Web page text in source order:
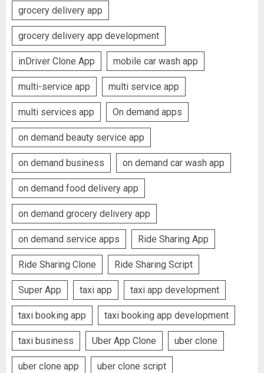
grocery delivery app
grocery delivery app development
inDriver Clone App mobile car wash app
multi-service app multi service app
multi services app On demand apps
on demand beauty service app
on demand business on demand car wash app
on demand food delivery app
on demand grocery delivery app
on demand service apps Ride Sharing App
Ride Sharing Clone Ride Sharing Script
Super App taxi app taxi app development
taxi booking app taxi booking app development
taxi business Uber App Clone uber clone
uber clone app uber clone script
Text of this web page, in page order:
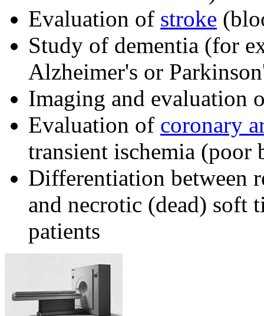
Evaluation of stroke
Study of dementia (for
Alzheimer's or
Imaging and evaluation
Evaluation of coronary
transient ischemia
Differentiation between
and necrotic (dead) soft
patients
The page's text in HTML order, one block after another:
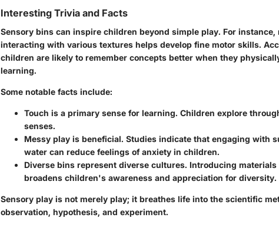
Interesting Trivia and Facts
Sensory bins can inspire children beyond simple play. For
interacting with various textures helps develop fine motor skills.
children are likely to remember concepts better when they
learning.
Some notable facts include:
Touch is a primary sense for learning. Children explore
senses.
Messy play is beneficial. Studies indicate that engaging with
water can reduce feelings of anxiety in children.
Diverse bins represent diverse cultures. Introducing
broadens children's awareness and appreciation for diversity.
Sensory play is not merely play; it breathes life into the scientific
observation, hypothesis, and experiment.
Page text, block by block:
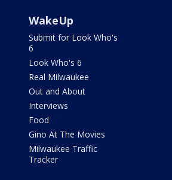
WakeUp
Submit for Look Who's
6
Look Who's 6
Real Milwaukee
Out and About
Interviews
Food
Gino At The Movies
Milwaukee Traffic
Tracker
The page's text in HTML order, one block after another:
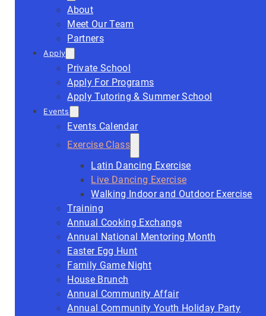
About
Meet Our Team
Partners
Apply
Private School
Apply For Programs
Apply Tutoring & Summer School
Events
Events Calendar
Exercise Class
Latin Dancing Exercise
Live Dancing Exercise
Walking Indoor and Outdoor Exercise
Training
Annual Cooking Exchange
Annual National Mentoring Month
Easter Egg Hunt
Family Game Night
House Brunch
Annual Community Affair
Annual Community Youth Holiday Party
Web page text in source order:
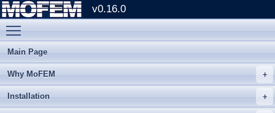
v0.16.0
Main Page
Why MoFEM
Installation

● ● ●

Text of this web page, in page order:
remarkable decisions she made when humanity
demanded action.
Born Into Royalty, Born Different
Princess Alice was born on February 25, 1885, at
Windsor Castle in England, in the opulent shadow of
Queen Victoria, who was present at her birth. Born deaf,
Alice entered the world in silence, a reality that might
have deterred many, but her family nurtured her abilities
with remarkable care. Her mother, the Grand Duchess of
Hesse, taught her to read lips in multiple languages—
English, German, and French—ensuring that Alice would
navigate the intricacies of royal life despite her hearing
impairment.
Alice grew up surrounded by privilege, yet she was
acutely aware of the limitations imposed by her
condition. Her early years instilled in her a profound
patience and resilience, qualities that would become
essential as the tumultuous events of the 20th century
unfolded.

● ● ●

[What is required] Please return the data above exactly as it stands from the line with "Sensory bins can" to the line with "Installation", keeping both of those lines but none of the pictures.

[Your solution]
Sensory bins can inspire children beyond simple play. For
interacting with various textures helps develop fine motor skills.
children are likely to remember concepts better when they
learning.
Some notable facts include:
Touch is a primary sense for learning. Children explore
senses.
Messy play is beneficial. Studies indicate that engaging with
water can reduce feelings of anxiety in children.
Diverse bins represent diverse cultures. Introducing
broadens children's awareness and appreciation for diversity.
Sensory play is not merely play; it breathes life into the scientific
observation, hypothesis, and experiment.
Page text, block by block:
WakeUp
Submit for Look Who's
6
Look Who's 6
Real Milwaukee
Out and About
Interviews
Food
Gino At The Movies
Milwaukee Traffic
Tracker
The page's text in HTML order, one block after another:
About
Meet Our Team
Partners
Apply
Private School
Apply For Programs
Apply Tutoring & Summer School
Events
Events Calendar
Exercise Class
Latin Dancing Exercise
Live Dancing Exercise
Walking Indoor and Outdoor Exercise
Training
Annual Cooking Exchange
Annual National Mentoring Month
Easter Egg Hunt
Family Game Night
House Brunch
Annual Community Affair
Annual Community Youth Holiday Party
Web page text in source order:
v0.16.0
Main Page
Why MoFEM
Installation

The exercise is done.